In [5]:
import os

os.environ["LANGCHAIN_API_KEY"] = os.getenv("LANGCHAIN_API_KEY")
os.environ["LANGCHAIN_TRACING_V2"] = os.getenv("LANGCHAIN_TRACING_V2")

## Data Ingestion

In [2]:
from langchain_community.document_loaders import TextLoader

In [4]:
loader = TextLoader('speech.txt')
text_documents = loader.load()

[Document(page_content='They shall be My Hammer, the sword in My hand, the gauntlet about My fist, the bane of My foes and woes of the treacherous. When no others may stand beside them, they shall fight. Only the greatest shall enter their ranks, for unto them do I entrust stewardship over the Gates of Hell.\n\n"Statistically, you will almost certainly die when assaulting a well-maintained fortress with a competent commander. You must strive to make your death useful. "\n\n"Enemies of the Imperium, hear me. You have come here to die. The Immortal Emperor is with us and we are invincible. His soldiers will strike you down. His war machines will crush you under their treads. His mighty guns will bring the very sky crashing down upon you. You cannot win. The Emperor has given us his greatest weapon to wield. So make yourselves ready. We are the First Kronus Regiment, and today is our Victory Day. "\n\n"We hold them here or we fight them on the hallowed ground of Terra itself. I for one wo

In [6]:
# Reading from the web
from langchain_community.document_loaders import WebBaseLoader
import bs4

In [14]:
# Load, chunk and index the content of the html page
loader = WebBaseLoader(web_paths=("https://lilianweng.github.io/posts/2023-06-23-agent/",),
                       bs_kwargs=dict(parse_only=bs4.SoupStrainer(
                           class_=("post-title","post-content","post-header")
                       )))

In [15]:
text_documents = loader.load()

In [18]:
# Read from pdf
from langchain_community.document_loaders import PyPDFLoader

In [20]:
loader = PyPDFLoader("attention.pdf")
text_documents = loader.load()

## Transform text (chunking)

In [22]:
from langchain.text_splitter import RecursiveCharacterTextSplitter


In [25]:
text_splitter = RecursiveCharacterTextSplitter(chunk_size=1000, chunk_overlap=200)
documents = text_splitter.split_documents(text_documents)

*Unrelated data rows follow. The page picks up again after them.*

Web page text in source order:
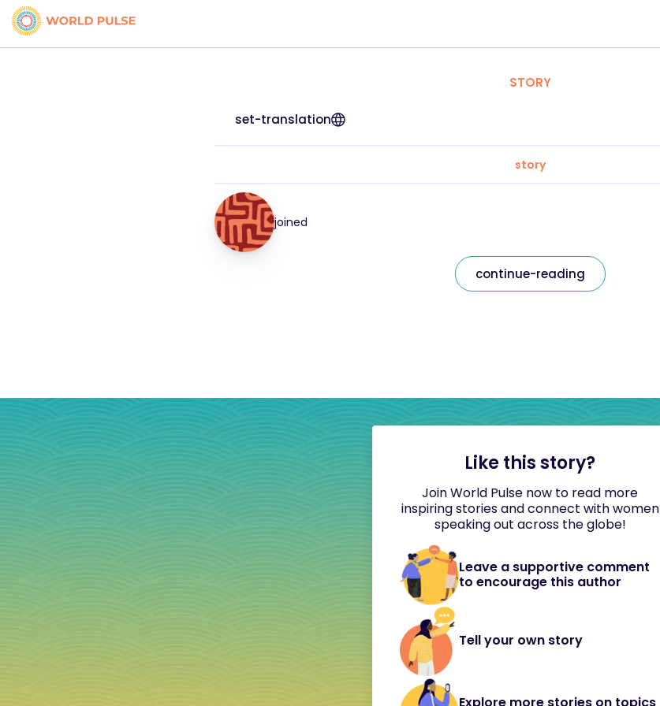
STORY
set-translation
story
joined
continue-reading
Like this story?
Join World Pulse now to read more
inspiring stories and connect with women
speaking out across the globe!
Leave a supportive comment
to encourage this author
Tell your own story
Explore more stories on topics
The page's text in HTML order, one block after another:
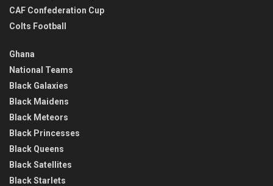
CAF Confederation Cup
Colts Football
Ghana
National Teams
Black Galaxies
Black Maidens
Black Meteors
Black Princesses
Black Queens
Black Satellites
Black Starlets
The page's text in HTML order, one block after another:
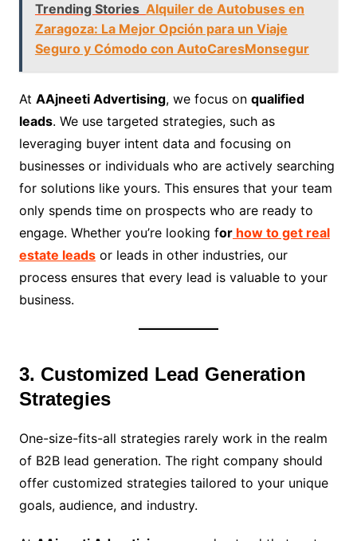
Trending Stories Alquiler de Autobuses en
Zaragoza: La Mejor Opción para un Viaje
Seguro y Cómodo con AutoCaresMonsegur
At AAjneeti Advertising, we focus on qualified
leads. We use targeted strategies, such as
leveraging buyer intent data and focusing on
businesses or individuals who are actively searching
for solutions like yours. This ensures that your team
only spends time on prospects who are ready to
engage. Whether you’re looking forhow to get real
estate leadsor leads in other industries, our
process ensures that every lead is valuable to your
business.
3. Customized Lead Generation
Strategies
One-size-fits-all strategies rarely work in the realm
of B2B lead generation. The right company should
offer customized strategies tailored to your unique
goals, audience, and industry.
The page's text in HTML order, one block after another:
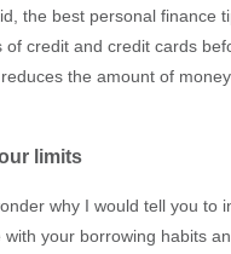
the best personal finance
of credit and credit cards
the amount of
limits
why I would tell you to
your borrowing habits
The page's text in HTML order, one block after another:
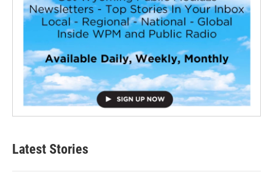
Latest Stories

## Vector embeddings and Vector store

In [28]:
from langchain_community.embeddings import OllamaEmbeddings
from langchain_community.vectorstores import Chroma

In [33]:
db = Chroma.from_documents(documents[:5], OllamaEmbeddings(model="tinydolphin"))

In [34]:
## Vector database
query = "Who are the authors of the attention is all you need paper"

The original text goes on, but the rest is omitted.